Was it love or not-love that dropped atomic bombs in 1945? Was it love or not-love that led Saul to slaughter the Amalekites in God’s name? What about hellfire preachers, speaking with hate but hoping to save people from the eternal pit? On Monday, over at Brain Pickings, Maria Popova posted an excerpt from You Are Not the Target, by Laura Huxley (wife of the beloved Aldous). I have since discovered that Huxley’s book (from 1963) was a trailblazer in self-help. It’s an unlikely source — my favorite kind — yet what she writes here is true:

Total love has been recommended for centuries as the total panacea: obviously true, obviously unattainable. Theoretically we all know that total love is the solution to all our problems, but in practice most of us behave most of the time as if this truth has never been discovered.

Whenever love is outweighed by not-love the organism is in trouble. Not-love may be brought about by the wrong inflection in a voice today, or by a nutritional shortage which began years ago. It may be the result of a sexual relationship with a companion whose chemistry does not blend with ours, or with one whose chemical affinity is harmonious with ours but whose mental and emotional being is inharmonious.

Not-love may be due to a loss in the stock market, to the non-arrival of an expected letter, to weariness and fatigue at the end of yet another day of dreary routine. Not-love may be the beaming smile with which a salesman must meet an important client, or a hostess an unwanted guest. It may stem from a serious loss or from some obscure endocrine reaction to climatic or atmospheric conditions. It may be due to too much of something or too little of something. Not-love may be the result of fanatical belief or secret doubt about the deity, church, party, ideology that we have chosen or have somehow been manipulated into choosing. Not-love may spring from a sound or a color, from a form or a smell. It may be a painful ingrown toe-nail or the release of the atomic bomb.

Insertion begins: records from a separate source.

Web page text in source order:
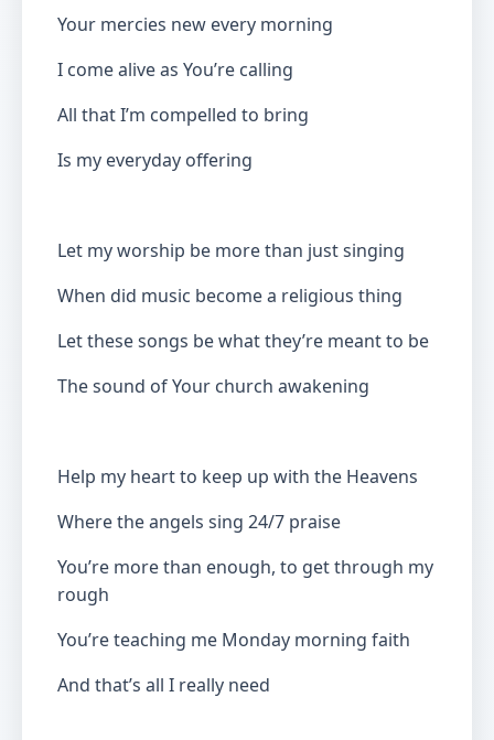
Your mercies new every morning
I come alive as You’re calling
All that I’m compelled to bring
Is my everyday offering
Let my worship be more than just singing
When did music become a religious thing
Let these songs be what they’re meant to be
The sound of Your church awakening
Help my heart to keep up with the Heavens
Where the angels sing 24/7 praise
You’re more than enough, to get through my
rough
You’re teaching me Monday morning faith
And that’s all I really need
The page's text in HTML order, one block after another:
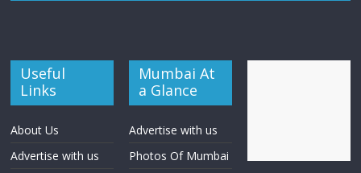
Useful
Links
About Us
Advertise with us
Mumbai At
a Glance
Advertise with us
Photos Of Mumbai

In all its manifestations and however it is produced, not-love tends to beget not-love. The energy of love is needed to reconvert not-love into love.

Not-love, Huxley suggests, is often unintentional. It can spring from anywhere, any time. We prefer to love, but it is extremely easy for us not to, even by accident. I have rarely felt so not-loved as when a Christian was trying so hard to love me that he perceived me a ‘project’; an object. Huxley continues:

Disguised in a thousand forms, hidden under an infinite variety of masks, love starvation is even more rampant than food starvation. It invades all classes and all peoples. It occurs in all climates, on every social and economic level. It seems to occur in all forms of life. […]

In a family, love starvation begets love starvation in one generation after another until a rebel in that family breaks the malevolent chain. If you find yourself in such a family, BE THAT REBEL!

As Huxley says, not-love stems from not-love, and love stems from love. The friendliest kids in school are most often the kids whose parents love them, while the bullies are usually bullied. The Bible says as much in the first letter of John: “We love because he first loved us” (4:19). If we were to ever break the chain, it will not be because we elect the higher moral choice but because we are first changed by love.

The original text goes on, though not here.